(Data supplied begins)

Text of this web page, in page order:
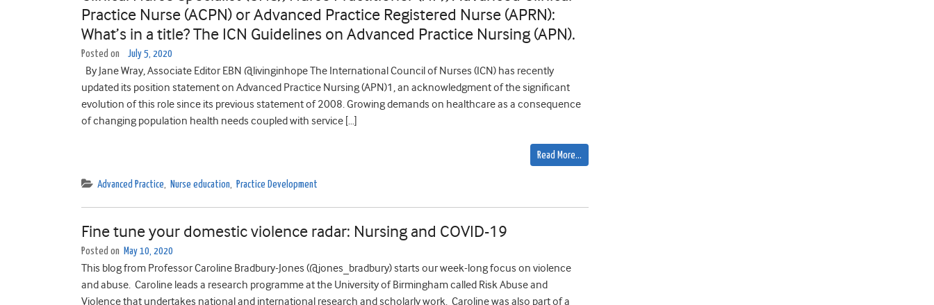
Practice Nurse (ACPN) or Advanced Practice Registered Nurse (APRN):
What’s in a title? The ICN Guidelines on Advanced Practice Nursing (APN).
Posted on July 5, 2020
By Jane Wray, Associate Editor EBN @livinginhope The International Council of Nurses (ICN) has recently
updated its position statement on Advanced Practice Nursing (APN)1, an acknowledgment of the significant
evolution of this role since its previous statement of 2008. Growing demands on healthcare as a consequence
of changing population health needs coupled with service […]
Read More…
Advanced Practice, Nurse education, Practice Development
Fine tune your domestic violence radar: Nursing and COVID-19
Posted on May 10, 2020
This blog from Professor Caroline Bradbury-Jones (@jones_bradbury) starts our week-long focus on violence
and abuse. Caroline leads a research programme at the University of Birmingham called Risk Abuse and
Violence that undertakes national and international research and scholarly work. Caroline was also part of a
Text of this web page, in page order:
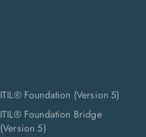
ITIL® Foundation (Version 5)
ITIL® Foundation Bridge
(Version 5)
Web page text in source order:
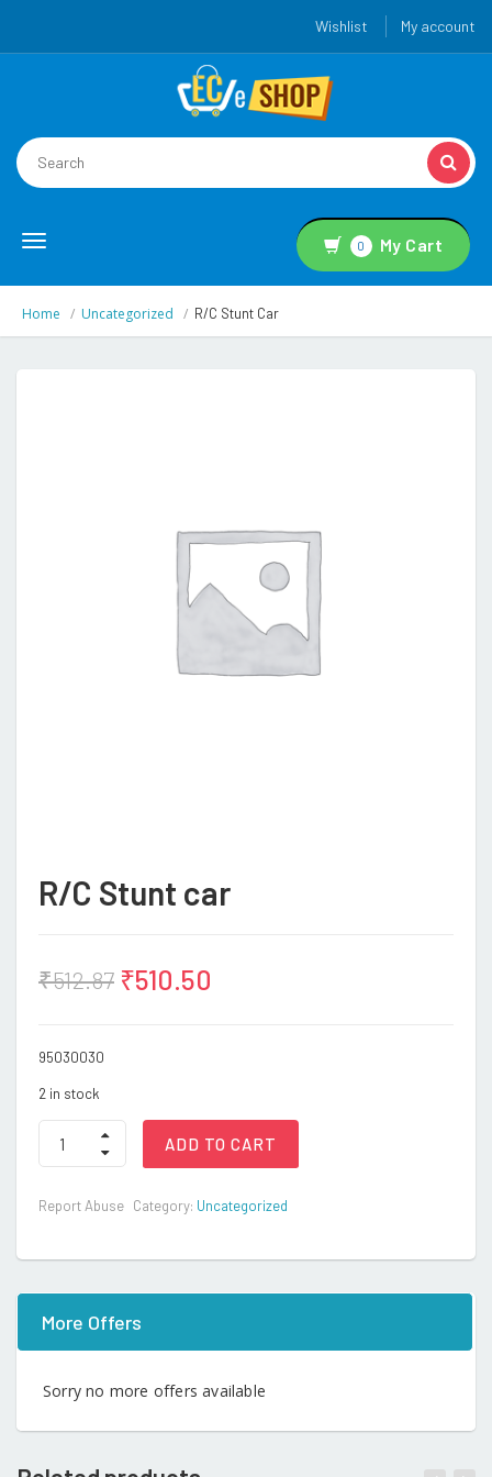
Wishlist My account
Toggle
0 My Cart
Home Uncategorized R/C Stunt Car
R/C Stunt car
₹512.87 ₹510.50
95030030
2 in stock
R/C
Stunt
car
ADD TO CART
Report Abuse Category: Uncategorized
More Offers
Sorry no more offers available
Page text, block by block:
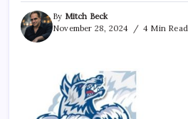
By Mitch Beck
November 28, 2024
4 Min Read
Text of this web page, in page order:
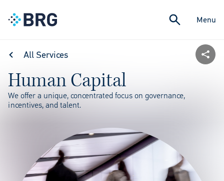
Menu
All Services
Human Capital
We offer a unique, concentrated focus on governance,
incentives, and talent.
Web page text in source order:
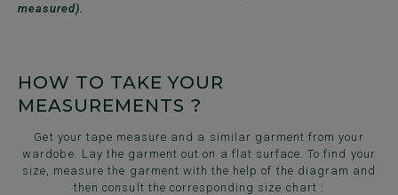
measured).
HOW TO TAKE YOUR
MEASUREMENTS ?
Get your tape measure and a similar garment from your
wardobe. Lay the garment out on a flat surface. To find your
size, measure the garment with the help of the diagram and
then consult the corresponding size chart :
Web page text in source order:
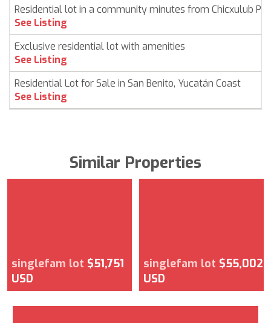
Residential lot in a community minutes from Chicxulub
See Listing
Exclusive residential lot with amenities
See Listing
Residential Lot for Sale in San Benito, Yucatán Coast
See Listing
Similar Properties
singlefam lot $51,751
USD
singlefam lot $55,002
USD
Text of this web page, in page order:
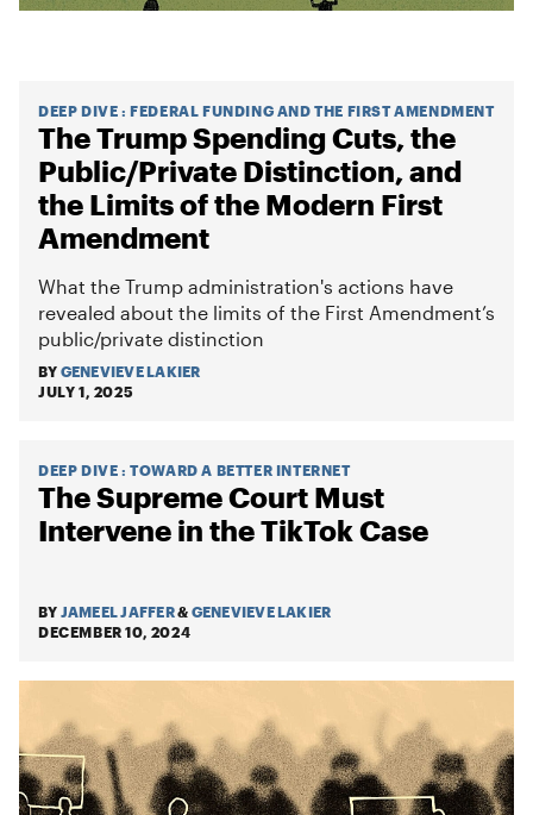
DEEP DIVE :FEDERAL FUNDING AND THE FIRST AMENDMENT
The Trump Spending Cuts, the
Public/Private Distinction, and
the Limits of the Modern First
Amendment
What the Trump administration's actions have
revealed about the limits of the First Amendment’s
public/private distinction
BY GENEVIEVE LAKIER
JULY 1, 2025
DEEP DIVE :TOWARD A BETTER INTERNET
The Supreme Court Must
Intervene in the TikTok Case
BY JAMEEL JAFFER& GENEVIEVE LAKIER
DECEMBER 10, 2024
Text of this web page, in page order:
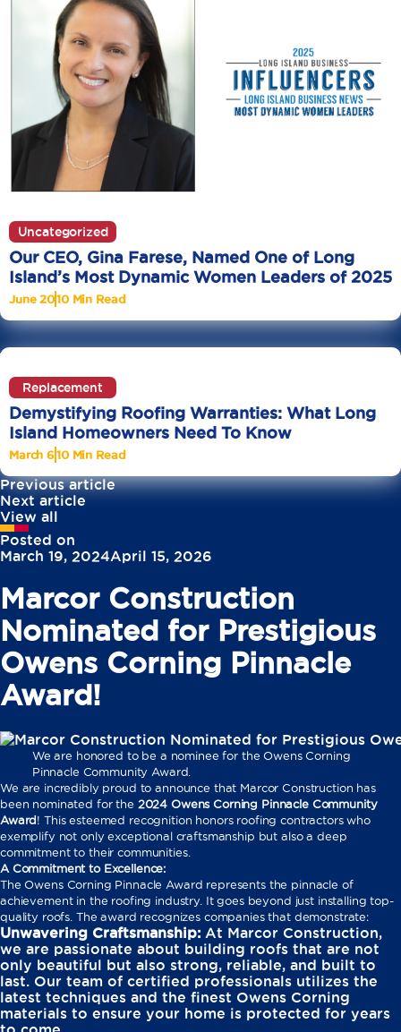
Uncategorized
Our CEO, Gina Farese, Named One of Long
Island’s Most Dynamic Women Leaders of 2025
June 2010 Min Read
Replacement
Demystifying Roofing Warranties: What Long
Island Homeowners Need To Know
March 610 Min Read
Previous article
Next article
View all
Posted on
March 19, 2024April 15, 2026
Marcor Construction
Nominated for Prestigious
Owens Corning Pinnacle
Award!
We are honored to be a nominee for the Owens Corning
Pinnacle Community Award.
We are incredibly proud to announce that Marcor Construction has
been nominated for the 2024 Owens Corning Pinnacle Community
Award! This esteemed recognition honors roofing contractors who
exemplify not only exceptional craftsmanship but also a deep
commitment to their communities.
A Commitment to Excellence:
The Owens Corning Pinnacle Award represents the pinnacle of
achievement in the roofing industry. It goes beyond just installing top-
quality roofs. The award recognizes companies that demonstrate:
Unwavering Craftsmanship: At Marcor Construction,
we are passionate about building roofs that are not
only beautiful but also strong, reliable, and built to
last. Our team of certified professionals utilizes the
latest techniques and the finest Owens Corning
materials to ensure your home is protected for years
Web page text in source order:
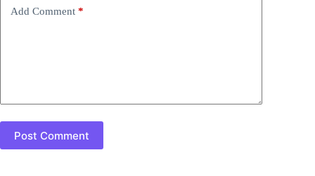
Add Comment *
Post Comment
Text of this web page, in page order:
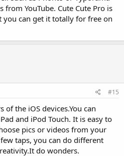
YouTube. Cute Cute Pro is
can get it totally for free on
#15
the iOS devices.You can
and iPod Touch. It is easy to
pics or videos from your
taps, you can do different
do wonders.
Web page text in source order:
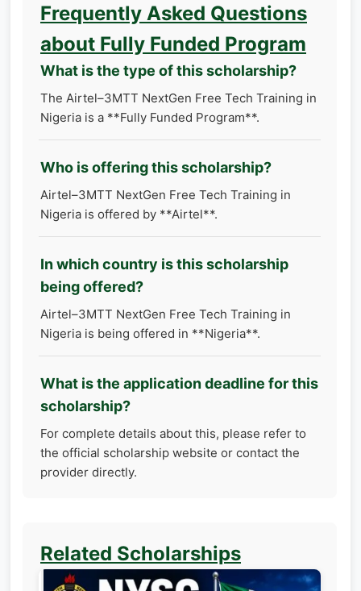
Frequently Asked Questions
about Fully Funded Program
What is the type of this scholarship?
The Airtel–3MTT NextGen Free Tech Training in
Nigeria is a **Fully Funded Program**.
Who is offering this scholarship?
Airtel–3MTT NextGen Free Tech Training in
Nigeria is offered by **Airtel**.
In which country is this scholarship
being offered?
Airtel–3MTT NextGen Free Tech Training in
Nigeria is being offered in **Nigeria**.
What is the application deadline for this
scholarship?
For complete details about this, please refer to
the official scholarship website or contact the
provider directly.
Related Scholarships
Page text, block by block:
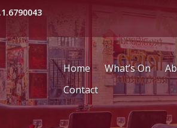
Home What’s On
Contact
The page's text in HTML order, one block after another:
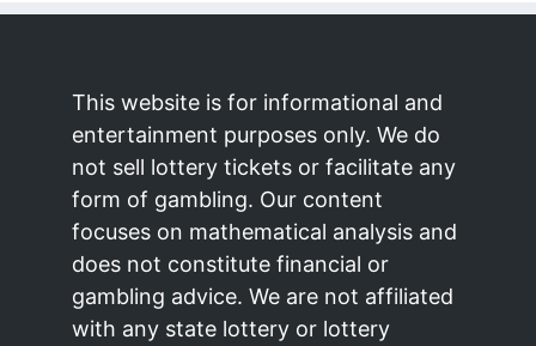
This website is for informational and
entertainment purposes only. We do
not sell lottery tickets or facilitate any
form of gambling. Our content
focuses on mathematical analysis and
does not constitute financial or
gambling advice. We are not affiliated
with any state lottery or lottery
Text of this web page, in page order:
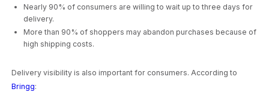
Nearly 90% of consumers are willing to wait up to three days for
delivery.
More than 90% of shoppers may abandon purchases because of
high shipping costs.
Delivery visibility is also important for consumers. According to
Bringg:
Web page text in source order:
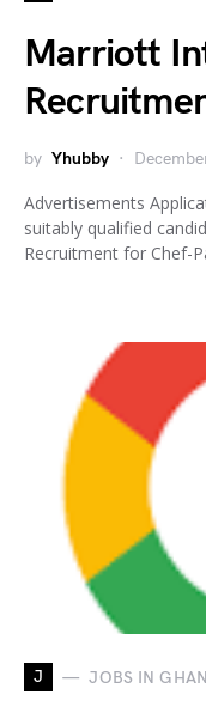
Marriott
by Yhubby
Advertisements
suitably qualified
Recruitment for Chef-
J JOBS IN
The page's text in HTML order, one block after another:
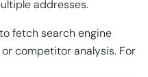
addresses.
fetch search engine
competitor analysis. For
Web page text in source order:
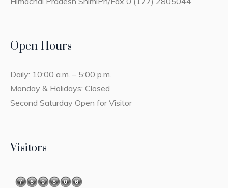
Open Hours
Daily: 10:00 a.m. – 5:00 p.m.
Monday & Holidays: Closed
Second Saturday Open for Visitor
Visitors
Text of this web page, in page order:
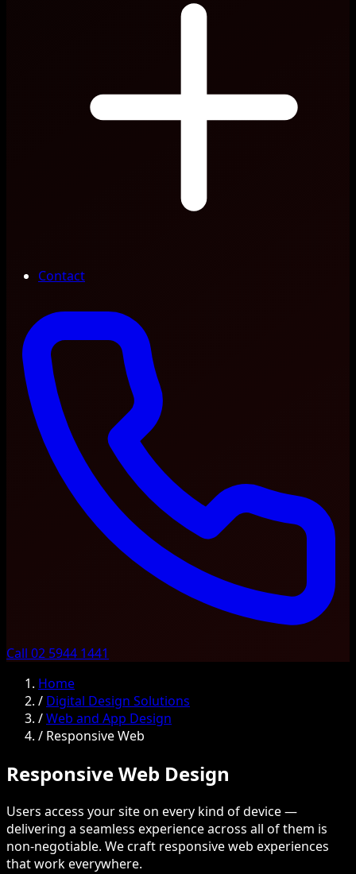
Contact
Call 02 5944 1441
Home
/ Digital Design Solutions
/Web and App Design
/ Responsive Web
Responsive Web Design
Users access your site on every kind of device —
delivering a seamless experience across all of them is
non-negotiable. We craft responsive web experiences
that work everywhere.
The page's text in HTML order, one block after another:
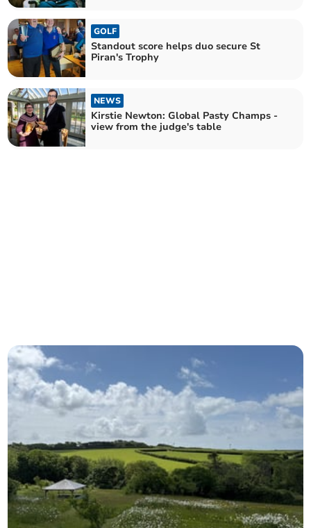
GOLF
Standout score helps duo secure St
Piran's Trophy
NEWS
Kirstie Newton: Global Pasty Champs -
view from the judge's table
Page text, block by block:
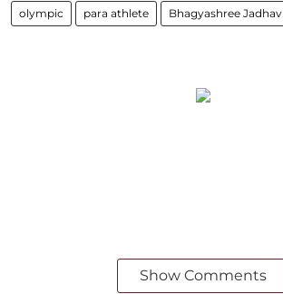
olympic para athlete Bhagyashree Jadhav
Show Comments
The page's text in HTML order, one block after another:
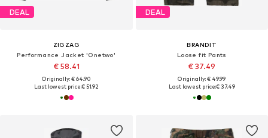
DEAL
ZIGZAG
Performance Jacket 'Onetwo'
€ 58.41
Originally: € 64.90
Last lowest price:€ 51.92
DEAL
BRANDIT
Loose fit Pants
€ 37.49
Originally: € 49.99
Last lowest price:€ 37.49
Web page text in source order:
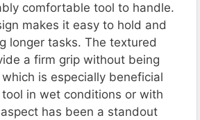
comfortable tool to handle.
makes it easy to hold and
longer tasks. The textured
a firm grip without being
is especially beneficial
in wet conditions or with
has been a standout
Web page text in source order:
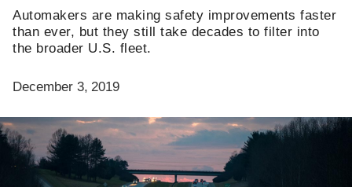
Automakers are making safety improvements faster
than ever, but they still take decades to filter into
the broader U.S. fleet.
December 3, 2019
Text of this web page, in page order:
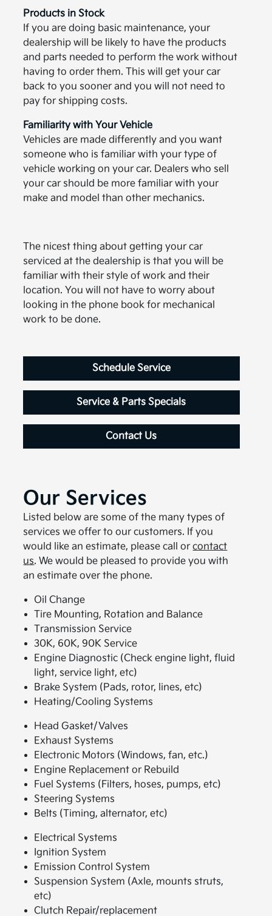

(Data supplied ends)

| What is being asked |
Copy the data verbatim, skipping any image it holds.

| Completed exercise |
Text of this web page, in page order:
Practice Nurse (ACPN) or Advanced Practice Registered Nurse (APRN):
What’s in a title? The ICN Guidelines on Advanced Practice Nursing (APN).
Posted on July 5, 2020
By Jane Wray, Associate Editor EBN @livinginhope The International Council of Nurses (ICN) has recently
updated its position statement on Advanced Practice Nursing (APN)1, an acknowledgment of the significant
evolution of this role since its previous statement of 2008. Growing demands on healthcare as a consequence
of changing population health needs coupled with service […]
Read More…
Advanced Practice, Nurse education, Practice Development
Fine tune your domestic violence radar: Nursing and COVID-19
Posted on May 10, 2020
This blog from Professor Caroline Bradbury-Jones (@jones_bradbury) starts our week-long focus on violence
and abuse. Caroline leads a research programme at the University of Birmingham called Risk Abuse and
Violence that undertakes national and international research and scholarly work. Caroline was also part of a
Text of this web page, in page order:
ITIL® Foundation (Version 5)
ITIL® Foundation Bridge
(Version 5)
Web page text in source order:
Wishlist My account
Toggle
0 My Cart
Home Uncategorized R/C Stunt Car
R/C Stunt car
₹512.87 ₹510.50
95030030
2 in stock
R/C
Stunt
car
ADD TO CART
Report Abuse Category: Uncategorized
More Offers
Sorry no more offers available
Page text, block by block:
By Mitch Beck
November 28, 2024
4 Min Read
Text of this web page, in page order:
Menu
All Services
Human Capital
We offer a unique, concentrated focus on governance,
incentives, and talent.
Web page text in source order:
measured).
HOW TO TAKE YOUR
MEASUREMENTS ?
Get your tape measure and a similar garment from your
wardobe. Lay the garment out on a flat surface. To find your
size, measure the garment with the help of the diagram and
then consult the corresponding size chart :
Web page text in source order:
Residential lot in a community minutes from Chicxulub
See Listing
Exclusive residential lot with amenities
See Listing
Residential Lot for Sale in San Benito, Yucatán Coast
See Listing
Similar Properties
singlefam lot $51,751
USD
singlefam lot $55,002
USD
Text of this web page, in page order:
DEEP DIVE :FEDERAL FUNDING AND THE FIRST AMENDMENT
The Trump Spending Cuts, the
Public/Private Distinction, and
the Limits of the Modern First
Amendment
What the Trump administration's actions have
revealed about the limits of the First Amendment’s
public/private distinction
BY GENEVIEVE LAKIER
JULY 1, 2025
DEEP DIVE :TOWARD A BETTER INTERNET
The Supreme Court Must
Intervene in the TikTok Case
BY JAMEEL JAFFER& GENEVIEVE LAKIER
DECEMBER 10, 2024
Text of this web page, in page order:
Uncategorized
Our CEO, Gina Farese, Named One of Long
Island’s Most Dynamic Women Leaders of 2025
June 2010 Min Read
Replacement
Demystifying Roofing Warranties: What Long
Island Homeowners Need To Know
March 610 Min Read
Previous article
Next article
View all
Posted on
March 19, 2024April 15, 2026
Marcor Construction
Nominated for Prestigious
Owens Corning Pinnacle
Award!
We are honored to be a nominee for the Owens Corning
Pinnacle Community Award.
We are incredibly proud to announce that Marcor Construction has
been nominated for the 2024 Owens Corning Pinnacle Community
Award! This esteemed recognition honors roofing contractors who
exemplify not only exceptional craftsmanship but also a deep
commitment to their communities.
A Commitment to Excellence:
The Owens Corning Pinnacle Award represents the pinnacle of
achievement in the roofing industry. It goes beyond just installing top-
quality roofs. The award recognizes companies that demonstrate:
Unwavering Craftsmanship: At Marcor Construction,
we are passionate about building roofs that are not
only beautiful but also strong, reliable, and built to
last. Our team of certified professionals utilizes the
latest techniques and the finest Owens Corning
materials to ensure your home is protected for years
Web page text in source order:
Add Comment *
Post Comment
Text of this web page, in page order:
YouTube. Cute Cute Pro is
can get it totally for free on
#15
the iOS devices.You can
and iPod Touch. It is easy to
pics or videos from your
taps, you can do different
do wonders.
Web page text in source order:
Frequently Asked Questions
about Fully Funded Program
What is the type of this scholarship?
The Airtel–3MTT NextGen Free Tech Training in
Nigeria is a **Fully Funded Program**.
Who is offering this scholarship?
Airtel–3MTT NextGen Free Tech Training in
Nigeria is offered by **Airtel**.
In which country is this scholarship
being offered?
Airtel–3MTT NextGen Free Tech Training in
Nigeria is being offered in **Nigeria**.
What is the application deadline for this
scholarship?
For complete details about this, please refer to
the official scholarship website or contact the
provider directly.
Related Scholarships
Page text, block by block:
Home What’s On
Contact
The page's text in HTML order, one block after another:
This website is for informational and
entertainment purposes only. We do
not sell lottery tickets or facilitate any
form of gambling. Our content
focuses on mathematical analysis and
does not constitute financial or
gambling advice. We are not affiliated
with any state lottery or lottery
Text of this web page, in page order:
Nearly 90% of consumers are willing to wait up to three days for
delivery.
More than 90% of shoppers may abandon purchases because of
high shipping costs.
Delivery visibility is also important for consumers. According to
Bringg:
Web page text in source order:
Marriott
by Yhubby
Advertisements
suitably qualified
Recruitment for Chef-
J JOBS IN
The page's text in HTML order, one block after another:
addresses.
fetch search engine
competitor analysis. For
Web page text in source order:
Open Hours
Daily: 10:00 a.m. – 5:00 p.m.
Monday & Holidays: Closed
Second Saturday Open for Visitor
Visitors
Text of this web page, in page order:
Contact
Call 02 5944 1441
Home
/ Digital Design Solutions
/Web and App Design
/ Responsive Web
Responsive Web Design
Users access your site on every kind of device —
delivering a seamless experience across all of them is
non-negotiable. We craft responsive web experiences
that work everywhere.
The page's text in HTML order, one block after another:
GOLF
Standout score helps duo secure St
Piran's Trophy
NEWS
Kirstie Newton: Global Pasty Champs -
view from the judge's table
Page text, block by block:
olympic para athlete Bhagyashree Jadhav
Show Comments
The page's text in HTML order, one block after another:
DEAL
ZIGZAG
Performance Jacket 'Onetwo'
€ 58.41
Originally: € 64.90
Last lowest price:€ 51.92
DEAL
BRANDIT
Loose fit Pants
€ 37.49
Originally: € 49.99
Last lowest price:€ 37.49
Web page text in source order:
comfortable tool to handle.
makes it easy to hold and
longer tasks. The textured
a firm grip without being
is especially beneficial
in wet conditions or with
has been a standout
Web page text in source order:
Automakers are making safety improvements faster
than ever, but they still take decades to filter into
the broader U.S. fleet.
December 3, 2019
Text of this web page, in page order:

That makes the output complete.